What you return should match the data below exactly, with no pictures in it.

-------------------------

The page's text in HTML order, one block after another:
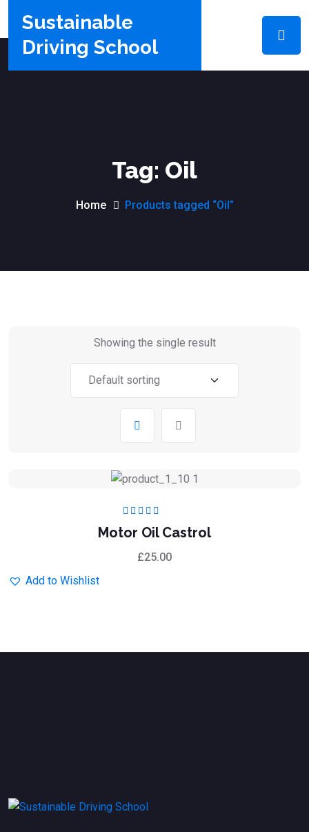
Sustainable
Driving School
Tag: Oil
Home Products tagged “Oil”
Showing the single result
Rated 5.00out
of 5
Motor Oil Castrol
£25.00
Add to Wishlist
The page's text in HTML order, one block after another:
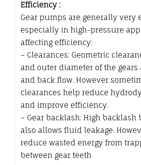
Efficiency :
Gear pumps are generally very
especially in high-pressure
affecting efficiency:
– Clearances: Geometric
and outer diameter of the gears
and back flow. However
clearances help reduce
and improve efficiency.
– Gear backlash: High backlash
also allows fluid leakage.
reduce wasted energy from
between gear teeth
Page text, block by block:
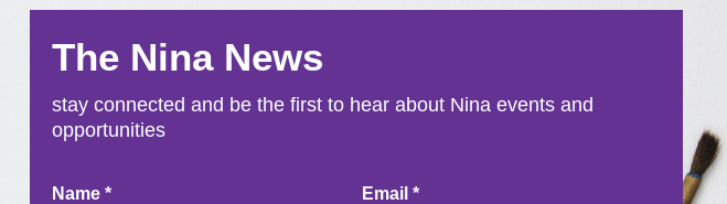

-------------------------

ANSWER FOR THIS EXERCISE =>
The page's text in HTML order, one block after another:
Sustainable
Driving School
Tag: Oil
Home Products tagged “Oil”
Showing the single result
Rated 5.00out
of 5
Motor Oil Castrol
£25.00
Add to Wishlist
The page's text in HTML order, one block after another:
Efficiency :
Gear pumps are generally very
especially in high-pressure
affecting efficiency:
– Clearances: Geometric
and outer diameter of the gears
and back flow. However
clearances help reduce
and improve efficiency.
– Gear backlash: High backlash
also allows fluid leakage.
reduce wasted energy from
between gear teeth
Page text, block by block:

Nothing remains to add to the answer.